Search code examples
sqlsql-serversqlperformance

SQL: like v. equals performance comparison


I have a large table (100 million rows) which is properly indexed in a traditional RDBMS system (Oracle, MySQL, Postgres, SQL Server, etc.). I would like to perform a SELECT query which can be formulated with either of the following criteria options:

One that can be represented by a single criteria:

LIKE "T40%" 

which only looks for matches at the beginning of the string field due to the wildcard

or

One that requires a list of say 200 exact criteria:

WHERE IN("T40.x21","T40.x32","T40.x43")

etc.

All other things being equal. Which should I expect to be more performant?


Solution

  • Assuming that both queries return the same set of rows (i.e. the list of items that you supply in the IN expression is exhaustive) you should expect almost identical performance, perhaps with some advantage for the LIKE query.

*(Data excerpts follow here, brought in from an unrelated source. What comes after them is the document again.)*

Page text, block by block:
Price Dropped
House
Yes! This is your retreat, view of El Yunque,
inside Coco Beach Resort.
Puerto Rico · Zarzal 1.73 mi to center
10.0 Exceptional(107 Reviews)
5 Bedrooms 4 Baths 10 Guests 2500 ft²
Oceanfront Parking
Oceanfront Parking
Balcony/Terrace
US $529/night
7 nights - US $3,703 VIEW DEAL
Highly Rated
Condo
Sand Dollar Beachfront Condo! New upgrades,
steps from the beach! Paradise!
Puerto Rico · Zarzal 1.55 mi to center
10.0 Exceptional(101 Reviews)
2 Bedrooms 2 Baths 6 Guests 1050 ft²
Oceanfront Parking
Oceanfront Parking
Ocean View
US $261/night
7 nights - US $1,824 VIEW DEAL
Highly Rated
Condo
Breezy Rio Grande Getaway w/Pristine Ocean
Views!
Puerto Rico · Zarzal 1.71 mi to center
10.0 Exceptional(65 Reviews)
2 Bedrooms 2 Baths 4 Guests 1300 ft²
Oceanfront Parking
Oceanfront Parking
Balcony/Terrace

    • RDBMS engines have been using index searches for begins-with LIKE queries, so LIKE 'T40%' will produce records after an index search
    • Your IN query would be optimized for index search as well, perhaps giving RDBMS a tighter lower and upper bounds. However, there would be an additional filtering step to eliminate records outside your IN list, which is a waste of CPU cycles under the assumption that all rows would be returned anyway.

    In case you'd parameterize your query, the second query becomes harder to pass to an RDBMS from your host program. All other things being equal, I would use LIKE.